The diagnosis of mercury intoxication is based on characteristic clinical findings, a history of exposure, and elevation of whole blood or urine mercury values, the last of which confirms the exposure. Thin-layer and gas chromatographic techniques can be used to distinguish organic from inorganic mercury. Blood should be collected in special tubes for trace elements from laboratories that are capable of performing those tests. Levels less than 10 µg/L in whole blood and less than 20 µg/L in a 24-h urine specimen are considered normal (see (Table 701-2).
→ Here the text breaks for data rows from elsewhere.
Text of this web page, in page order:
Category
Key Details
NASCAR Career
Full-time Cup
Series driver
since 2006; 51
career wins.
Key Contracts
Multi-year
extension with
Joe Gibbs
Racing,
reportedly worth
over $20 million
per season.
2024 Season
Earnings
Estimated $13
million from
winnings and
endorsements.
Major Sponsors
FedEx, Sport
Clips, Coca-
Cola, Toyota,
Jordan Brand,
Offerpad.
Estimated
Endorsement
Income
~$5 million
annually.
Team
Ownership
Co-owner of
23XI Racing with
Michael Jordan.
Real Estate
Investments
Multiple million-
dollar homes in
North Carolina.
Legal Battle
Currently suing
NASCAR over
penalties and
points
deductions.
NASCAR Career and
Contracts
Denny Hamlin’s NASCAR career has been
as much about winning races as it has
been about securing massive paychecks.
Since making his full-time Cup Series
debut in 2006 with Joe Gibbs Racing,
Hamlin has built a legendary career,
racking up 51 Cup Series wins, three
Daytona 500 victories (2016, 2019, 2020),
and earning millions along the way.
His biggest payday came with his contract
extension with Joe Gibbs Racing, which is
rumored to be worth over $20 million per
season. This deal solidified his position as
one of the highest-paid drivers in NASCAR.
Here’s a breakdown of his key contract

Although blood mercury levels may reflect acute exposure, they decrease as mercury redistributes into the tissues. Urine mercury levels are most useful for identifying long-term exposures, except in the case of methyl mercury, which undergoes minimal urinary excretion. Urinary mercury levels are used in monitoring efficacy of chelation therapy, whereas blood levels are used primarily in monitoring organic mercury poisonings. Hair analysis for mercury is not reliable because hair reflects endogenous as well as exogenous mercury exposure (hair avidly binds mercury from the environment). Abdominal radiographs may demonstrate ingested radiopaque mercury.

Urinary markers of early nephrotoxicity include microalbuminuria, retinol-binding protein, β₂-microglobulin, and N-acetyl-β-D-glucosaminidase. Early neurotoxicity may be detected with neuropsychiatric testing and nerve conduction studies, whereas severe CNS toxicity is apparent on CT or MRI.